Anthropic PBC is in discussions with Alphabet Inc.’s Google about a deal that would provide the artificial intelligence company with additional computing power valued in the high tens of billions of dollars, according to people familiar with the matter.
The plan, which has not been finalized, involves Google providing cloud computing services to Anthropic, according to the people, who asked not to be named because the information is private. The deal will allow Anthropic to use Google’s tensor processing units, or TPUs — the company’s chips that are custom designed to accelerate machine learning workloads, one of the people said. Google is a previous investor in, and cloud provider for, Anthropic.
Anthropic and Google declined to comment. Talks are in their early stages and the details could change. Google shares jumped more than 3.5% in extended trading, while Amazon.com Inc., also an Anthropic investor and cloud provider, slipped about 2%.
Founded in 2021 by former OpenAI employees, San Francisco-based Anthropic is best known for its Claude family of large language models, which compete with OpenAI’s GPT models. Like its peers, Anthropic has been raising significant sums to keep pace in a race to advance AI, which industry leaders say will require more resources for research and breakthroughs, as well as consumer demand.

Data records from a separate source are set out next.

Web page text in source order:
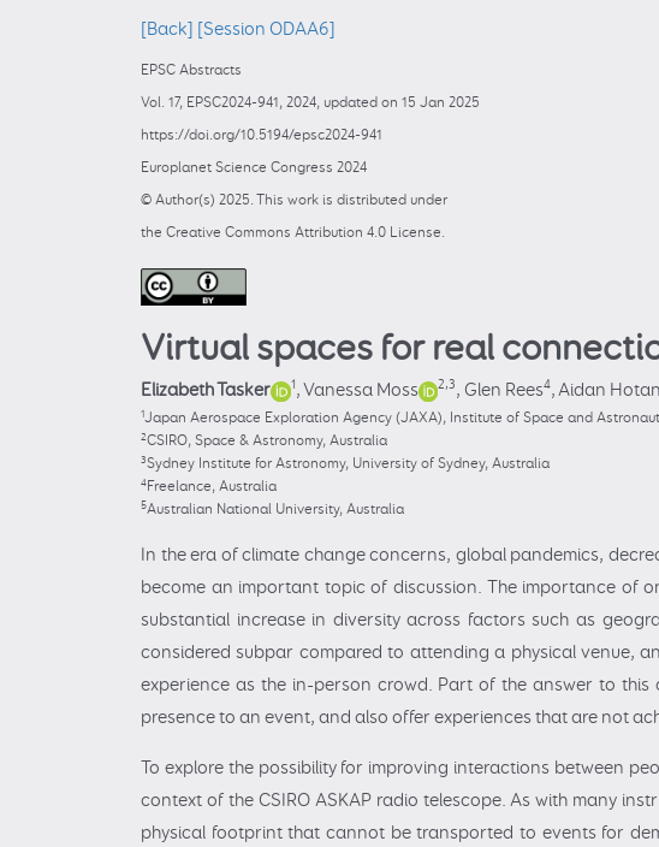
[Back] [Session ODAA6]
EPSC Abstracts
Vol. 17, EPSC2024-941, 2024, updated on 15 Jan 2025
https://doi.org/10.5194/epsc2024-941
Europlanet Science Congress 2024
© Author(s) 2025. This work is distributed under
the Creative Commons Attribution 4.0 License.
Virtual spaces for real
Elizabeth Tasker 1,Vanessa Moss 2,3, Glen Rees4,Aidan
1Japan Aerospace Exploration Agency (JAXA), Institute of Space and
2CSIRO, Space & Astronomy, Australia
3Sydney Institute for Astronomy, University of Sydney, Australia
4Freelance, Australia
5Australian National University, Australia
In the era of climate change concerns, global pandemics,
become an important topic of discussion. The importance of
substantial increase in diversity across factors such as
considered subpar compared to attending a physical venue,
experience as the in-person crowd. Part of the answer to
presence to an event, and also offer experiences that are not
To explore the possibility for improving interactions between
context of the CSIRO ASKAP radio telescope. As with many
physical footprint that cannot be transported to events for
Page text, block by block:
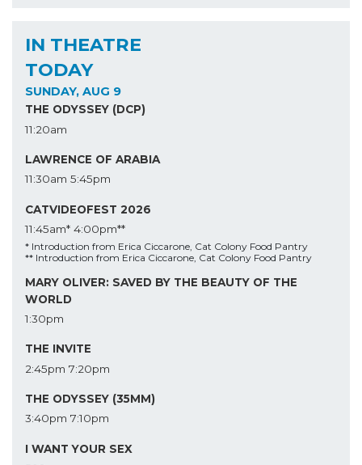
IN THEATRE
TODAY
SUNDAY, AUG 9
THE ODYSSEY (DCP)
11:20am
LAWRENCE OF ARABIA
11:30am 5:45pm
CATVIDEOFEST 2026
11:45am* 4:00pm**
* Introduction from Erica Ciccarone, Cat Colony Food Pantry
** Introduction from Erica Ciccarone, Cat Colony Food Pantry
MARY OLIVER: SAVED BY THE BEAUTY OF THE
WORLD
1:30pm
THE INVITE
2:45pm 7:20pm
THE ODYSSEY (35MM)
3:40pm 7:10pm
I WANT YOUR SEX
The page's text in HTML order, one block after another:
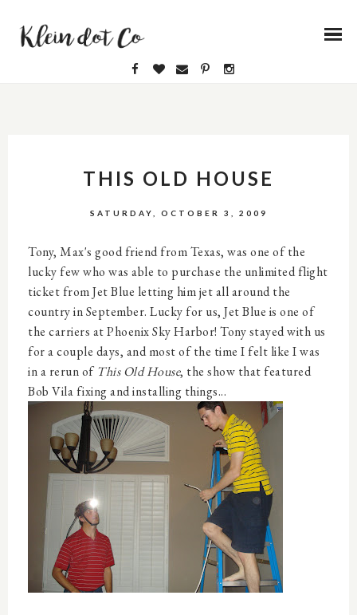
THIS OLD HOUSE
SATURDAY, OCTOBER 3, 2009
Tony, Max's good friend from Texas, was one of the
lucky few who was able to purchase the unlimited flight
ticket from Jet Blue letting him jet all around the
country in September. Lucky for us, Jet Blue is one of
the carriers at Phoenix Sky Harbor! Tony stayed with us
for a couple days, and most of the time I felt like I was
in a rerun of This Old House, the show that featured
Bob Vila fixing and installing things...
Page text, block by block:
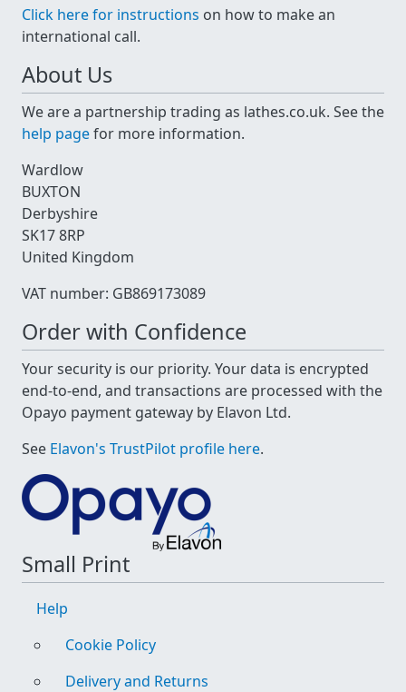
Click here for instructions on how to make an
international call.
About Us
We are a partnership trading as lathes.co.uk. See the
help pagefor more information.
Wardlow
BUXTON
Derbyshire
SK17 8RP
United Kingdom
VAT number: GB869173089
Order with Confidence
Your security is our priority. Your data is encrypted
end-to-end, and transactions are processed with the
Opayo payment gateway by Elavon Ltd.
See Elavon's TrustPilot profile here.
Small Print
Help
Cookie Policy
Delivery and Returns
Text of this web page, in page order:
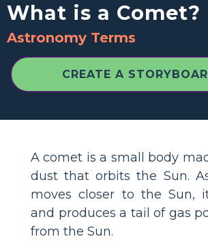
What is a Comet?
Astronomy Terms
CREATE A
A comet is a small body
dust that orbits the Sun.
moves closer to the Sun,
and produces a tail of gas
from the Sun.
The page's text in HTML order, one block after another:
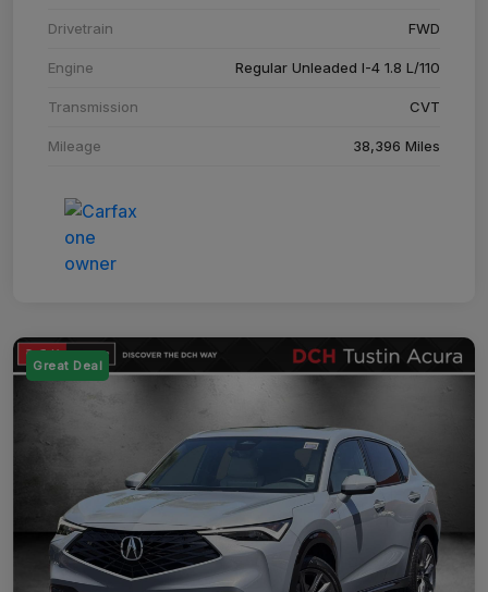
Drivetrain FWD
Engine Regular Unleaded I-4 1.8 L/110
Transmission CVT
Mileage 38,396 Miles
Great Deal
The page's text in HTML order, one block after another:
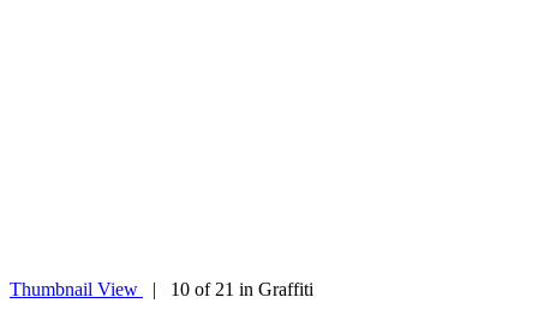
Thumbnail View | 10 of 21 in Graffiti

Anthropic recently held early funding talks with Abu Dhabi-based investment firm MGX, about a month after closing a $13 billion funding round. That financing, led by Iconiq Capital, with Fidelity Management and Research Co. and Lightspeed Venture Partners as co-leads, nearly tripled Anthropic’s valuation to $183 billion, including dollars raised.
Google previously invested about $3 billion in Anthropic; the tech giant committed to invest $2 billion in the AI startup in 2023, and followed up with another $1 billion investment early this year. Amazon has committed to invest about $8 billion in Anthropic, which is a key AI customer of Amazon Web Services, and a major user of Amazon’s custom AI chips.